The third and fourth factors also weigh in favor of granting injunctive relief. An injunction would serve the public interest, which “is served by preventing the violation of constitutional rights.” Atwell, 2023 WL 3440247 at *5 (quoting Chabad of S. Ohio & Congregation Lubavitch v. City of Cincinnati, 363 F.3d 427, 436 (6th Cir. 2004)). And “[b]ased on the fact that [d]efendant[s] and the State of Tennessee do[] not oppose the entry of the preliminary injunction, the [c]ourt has no basis to find that an injunction would cause substantial harm to others.” See Rausch, 2023 WL 3938878, at *3.
Because all factors favor entering Plaintiff's proposed (and unopposed) injunction, this Court GRANTS the motion and ISSUES the following preliminary injunction ("Preliminary Injunction"):
The Defendants and their officers, directors, agents, representatives, attorneys, employees, subsidiaries, and affiliates, and those persons in active concert or participation with them, are:
1. PROHIBITED from enforcing Tennessee's Sexual Offender and Violent Sex Offender Registration, Verification, and Monitoring Act of 2004, Tenn.

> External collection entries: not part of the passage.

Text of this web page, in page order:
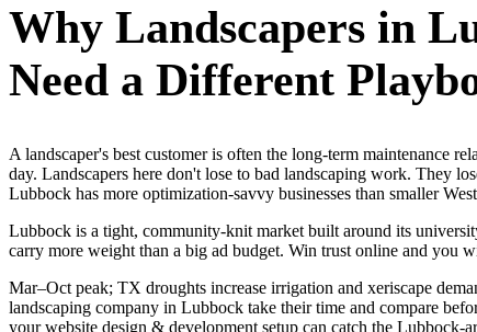
Why Landscapers in
Need a Different
A landscaper's best customer is often the long-term
day. Landscapers here don't lose to bad landscaping work. They
Lubbock has more optimization-savvy businesses than smaller
Lubbock is a tight, community-knit market built around its
carry more weight than a big ad budget. Win trust online and you
Mar–Oct peak; TX droughts increase irrigation and xeriscape
landscaping company in Lubbock take their time and compare
your website design & development setup can catch the Lubbock-
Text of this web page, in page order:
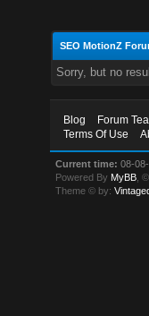
SEO MotionZ
Sorry, but no
Blog Forum
Terms Of Use
Current time: 08-
Powered By MyBB ,
Theme © by:
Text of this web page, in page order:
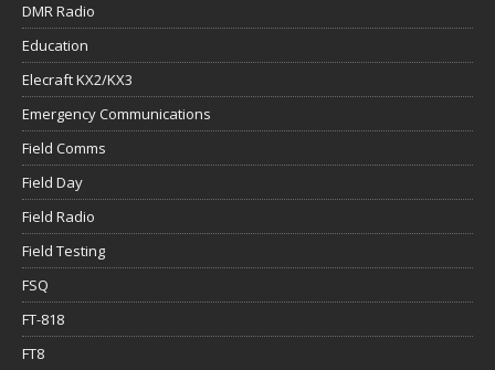
DMR Radio
Education
Elecraft KX2/KX3
Emergency Communications
Field Comms
Field Day
Field Radio
Field Testing
FSQ
FT-818
FT8
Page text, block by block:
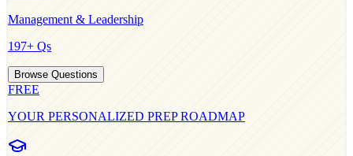
Management & Leadership
197+ Qs
Browse Questions
FREE
YOUR PERSONALIZED PREP ROADMAP
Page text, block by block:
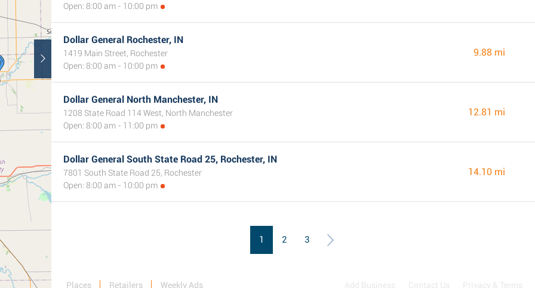
Open: 8:00 am - 10:00 pm
Dollar General Rochester, IN
1419 Main Street, Rochester
Open: 8:00 am - 10:00 pm
9.88 mi
Dollar General North Manchester, IN
1208 State Road 114 West, North Manchester
Open: 8:00 am - 11:00 pm
12.81 mi
Dollar General South State Road 25, Rochester, IN
7801 South State Road 25, Rochester
Open: 8:00 am - 10:00 pm
14.10 mi
1 2 3
Places Retailers Weekly Ads
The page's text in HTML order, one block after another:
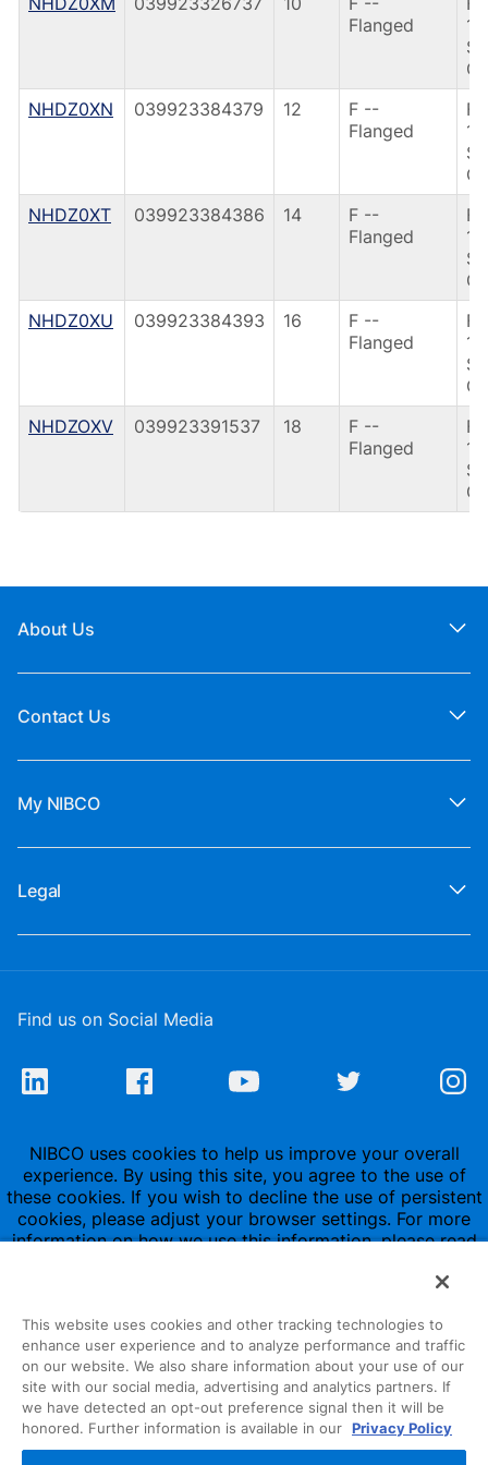
Flanged
NHDZ0XN
039923384379 12
F --
Flanged
NHDZ0XT
039923384386 14
F --
Flanged
NHDZ0XU
039923384393 16
F --
Flanged
NHDZOXV
039923391537 18
F --
Flanged
About Us
Contact Us
My NIBCO
Legal
Find us on Social Media
NIBCO uses cookies to help us improve your overall
experience. By using this site, you agree to the use of
these cookies. If you wish to decline the use of persistent
cookies, please adjust your browser settings. For more
information on how we use this information, please read
1516 Middlebury Street
Elkhart, IN 46516-4740
This website uses cookies and other tracking technologies to
enhance user experience and to analyze performance and traffic
on our website. We also share information about your use of our
site with our social media, advertising and analytics partners. If
we have detected an opt-out preference signal then it will be
honored. Further information is available in our Privacy Policy
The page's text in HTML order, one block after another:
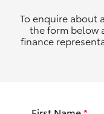
Corolla Hatch
Pre-
Special
To enquire about
the form below
finance
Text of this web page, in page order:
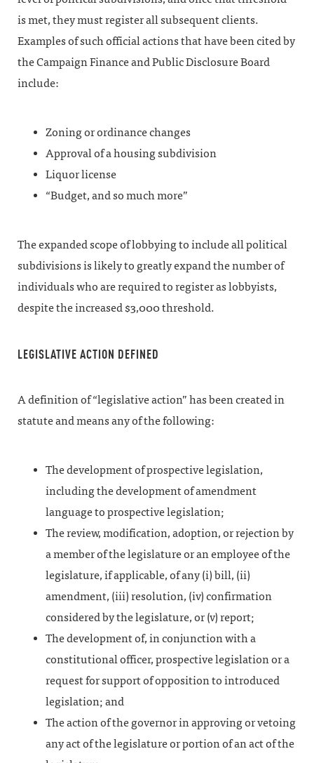
is met, they must register all subsequent clients.
Examples of such official actions that have been cited by
the Campaign Finance and Public Disclosure Board
include:
Zoning or ordinance changes
Approval of a housing subdivision
Liquor license
“Budget, and so much more”
The expanded scope of lobbying to include all political
subdivisions is likely to greatly expand the number of
individuals who are required to register as lobbyists,
despite the increased $3,000 threshold.
LEGISLATIVE ACTION DEFINED
A definition of “legislative action” has been created in
statute and means any of the following:
The development of prospective legislation,
including the development of amendment
language to prospective legislation;
The review, modification, adoption, or rejection by
a member of the legislature or an employee of the
legislature, if applicable, of any (i) bill, (ii)
amendment, (iii) resolution, (iv) confirmation
considered by the legislature, or (v) report;
The development of, in conjunction with a
constitutional officer, prospective legislation or a
request for support of opposition to introduced
legislation; and
The action of the governor in approving or vetoing
any act of the legislature or portion of an act of the
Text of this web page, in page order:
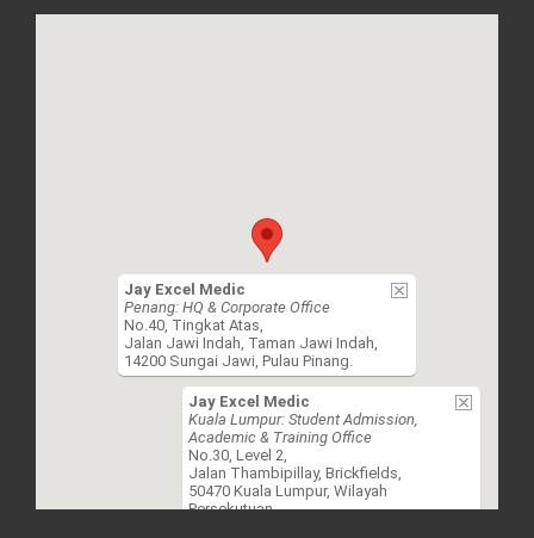
Jay Excel Medic
Penang: HQ & Corporate Office
No.40, Tingkat Atas,
Jalan Jawi Indah, Taman Jawi Indah,
14200 Sungai Jawi, Pulau Pinang.
Jay Excel Medic
Kuala Lumpur: Student Admission,
Academic & Training Office
No.30, Level 2,
Jalan Thambipillay, Brickfields,
50470 Kuala Lumpur, Wilayah
Persekutuan.
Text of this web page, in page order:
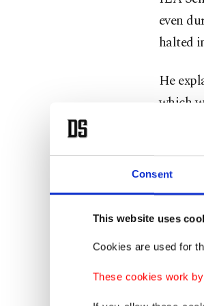
Consent
This website uses
Cookies are used for
These cookies work
even
halted
He
which
The
31,
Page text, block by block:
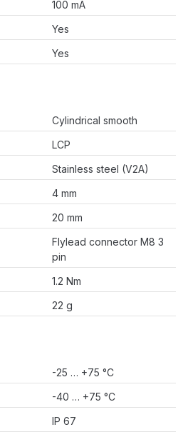
100 mA
Yes
Yes
Cylindrical smooth
LCP
Stainless steel (V2A)
4 mm
20 mm
Flylead connector M8 3
pin
1.2 Nm
22 g
-25 … +75 °C
-40 … +75 °C
IP 67

Code Ann. §§ 40-39-201 to 218, against Wooden;
2. PROHIBITED from requiring Wooden to comply with any portion of the SORA;
3. PROHIBITED from publishing Wooden's information on the sex offender registry;
4. ORDERED to provide notice of this Preliminary Injunction to the Defendants' officers, directors, agents, representatives, attorneys, employees, subsidiaries, and affiliates, and those persons in active concert or participation with them (the “Third Parties”); and
5. ORDERED to take whatever means are necessary or appropriate to ensure proper compliance by the Third Parties with this Preliminary Injunction.
This Preliminary Injunction SHALL remain in effect until a final order or judgment is entered in this case unless dissolved sooner by order of this Court.
III. CONCLUSION
For the reasons explained above, A. This case is STAYED and ADMINISTRATIVELY CLOSED, and all deadlines are VACATED pending resolution of the Sixth Circuit's ruling in Does #1-9 v. Lee, Case No. 23-5248 (6th Cir.).
B. Within TEN DAYS of the date of the Sixth Circuit's decision in Lee, Plaintiff SHALL NOTIFY the Court in writing and SHALL MOVE to re-open this case and to enter an initial case management order.
C. Within TWENTY-ONE DAYS of the Sixth Circuit's decision in Lee, Wooden and each of the Defendants in this action SHALL FILE a report that sets forth that party's respective positions regarding the impact of the Sixth Circuit's ruling in Lee on this matter.
D. The Clerk is DIRECTED to administratively close this case.